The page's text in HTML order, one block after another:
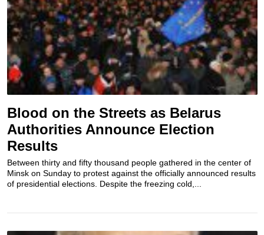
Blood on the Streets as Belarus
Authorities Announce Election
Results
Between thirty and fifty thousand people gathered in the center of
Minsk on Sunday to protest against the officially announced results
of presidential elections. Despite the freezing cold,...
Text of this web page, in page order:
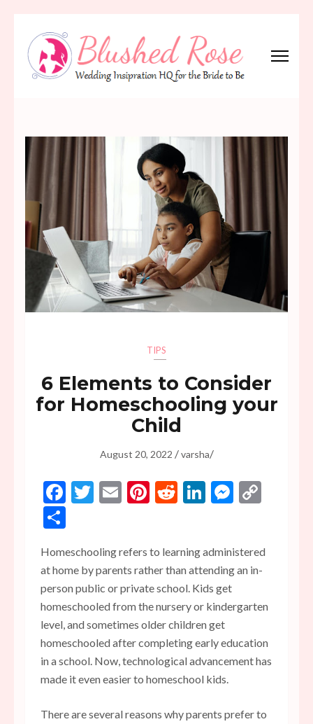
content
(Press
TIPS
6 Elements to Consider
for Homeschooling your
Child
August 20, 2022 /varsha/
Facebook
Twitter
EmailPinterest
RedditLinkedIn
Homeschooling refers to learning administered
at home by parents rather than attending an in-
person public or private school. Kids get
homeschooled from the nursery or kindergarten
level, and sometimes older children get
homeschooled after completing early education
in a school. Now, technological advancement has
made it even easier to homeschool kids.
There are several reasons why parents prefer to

☆ ☆ ☆ ☆ ☆

Every record must be duplicated exactly, except for the pictures, which are left out.

Solution:
The page's text in HTML order, one block after another:
Blood on the Streets as Belarus
Authorities Announce Election
Results
Between thirty and fifty thousand people gathered in the center of
Minsk on Sunday to protest against the officially announced results
of presidential elections. Despite the freezing cold,...
Text of this web page, in page order:
content
(Press
TIPS
6 Elements to Consider
for Homeschooling your
Child
August 20, 2022 /varsha/
Facebook
Twitter
EmailPinterest
RedditLinkedIn
Homeschooling refers to learning administered
at home by parents rather than attending an in-
person public or private school. Kids get
homeschooled from the nursery or kindergarten
level, and sometimes older children get
homeschooled after completing early education
in a school. Now, technological advancement has
made it even easier to homeschool kids.
There are several reasons why parents prefer to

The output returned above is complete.